Self-driving startup Waymo, a Google spin-off owned by parent company Alphabet, has been granted the first permit in California to begin driverless testing on public roads. Yes, that means self-driving cars without a human behind the wheel will be cruising around California, beginning with a limited geographic area in Silicon Valley.

The company’s autonomous vehicles are a common sight on public roads in and around Google’s headquarters in Mountain View, California. The startup, which began as a moonshot project under X, has been testing on public roads for years now. But this permit, issued by the California Department of Motor Vehicles, allows Waymo to test these self-driving cars without a human test driver behind the wheel.

New California DMV regulations that took effect in April allow companies to apply for fully driverless testing within carefully defined limits. Waymo is the first to get approval.
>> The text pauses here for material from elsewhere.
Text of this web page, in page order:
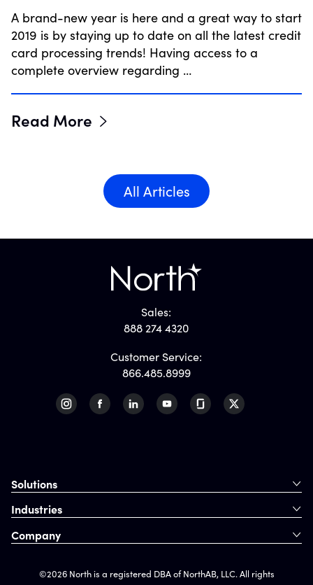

At least one other company is waiting in the wings.

Where you’ll find them

Waymo said its driverless test cars will initially hit the streets near its Silicon Valley headquarters, including parts of Mountain View, Sunnyvale, Los Altos, Los Altos Hills and Palo Alto. See the map below for the initial driverless launch.

waymo driverless map

Perhaps anticipating wariness from the public, Waymo emphasized that it knows this area “well.”
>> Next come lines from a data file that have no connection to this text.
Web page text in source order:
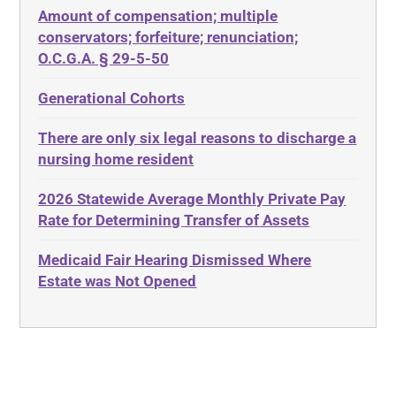
Diabetes
Discrimination
Estate Planning
Ethics
Evidence
Food, Restaurants and Recipes
ABLE
ADA
Adult Day Services
Adult Disabled Child
Adult Protective Services
Advance Planning
Advocates Academy
Ahlborn
Aid and Attendance
Amount of compensation; multiple
conservators; forfeiture; renunciation;
O.C.G.A. § 29-5-50
Generational Cohorts
There are only six legal reasons to discharge a
nursing home resident
2026 Statewide Average Monthly Private Pay
Rate for Determining Transfer of Assets
Medicaid Fair Hearing Dismissed Where
Estate was Not Opened
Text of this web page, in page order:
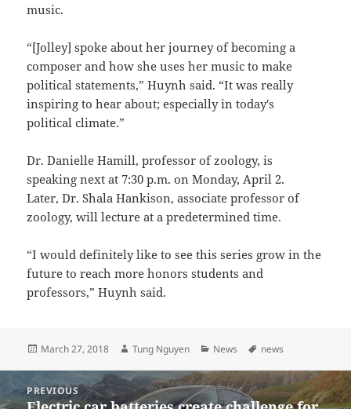
music.
“[Jolley] spoke about her journey of becoming a
composer and how she uses her music to make
political statements,” Huynh said. “It was really
inspiring to hear about; especially in today's
political climate.”
Dr. Danielle Hamill, professor of zoology, is
speaking next at 7:30 p.m. on Monday, April 2.
Later, Dr. Shala Hankison, associate professor of
zoology, will lecture at a predetermined time.
“I would definitely like to see this series grow in the
future to reach more honors students and
professors,” Huynh said.
Posted
March 27, 2018 Author
Tung Nguyen Categories
News Tags
news
Post
navigation
PREVIOUS
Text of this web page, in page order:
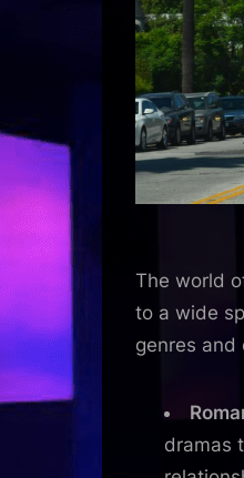
The world
to a wide
genres and
dramas
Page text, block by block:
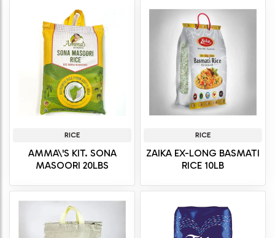
RICE
AMMA\'S KIT. SONA
MASOORI 20LBS
RICE
ZAIKA EX-LONG BASMATI
RICE 10LB

“Mountain View is home to more than a dozen autonomous vehicle companies, and has supported safe testing for years,” the company said in its announcement.

Waymo will eventually expand its driverless testing territory. Before it moves into a new area, Waymo said it will notify the new communities where this expansion will occur, and submit a request to the DMV.

Members of the public won’t be invited into these driverless cars just yet. However, Waymo is working toward that goal. The first driverless rides will be for Waymo employees. Waymo said it will eventually “create opportunities for members of the public to experience this technology,” similar to its early ride program in Arizona.

What Waymo is allowed to do

The driverless permit allows Waymo to test its driverless vehicles during the day and night on city streets, rural roads and highways with posted speed limits of up to 65 miles per hour. Waymo is also allowed to test in fog and light rain, conditions that the company said its vehicles can handle.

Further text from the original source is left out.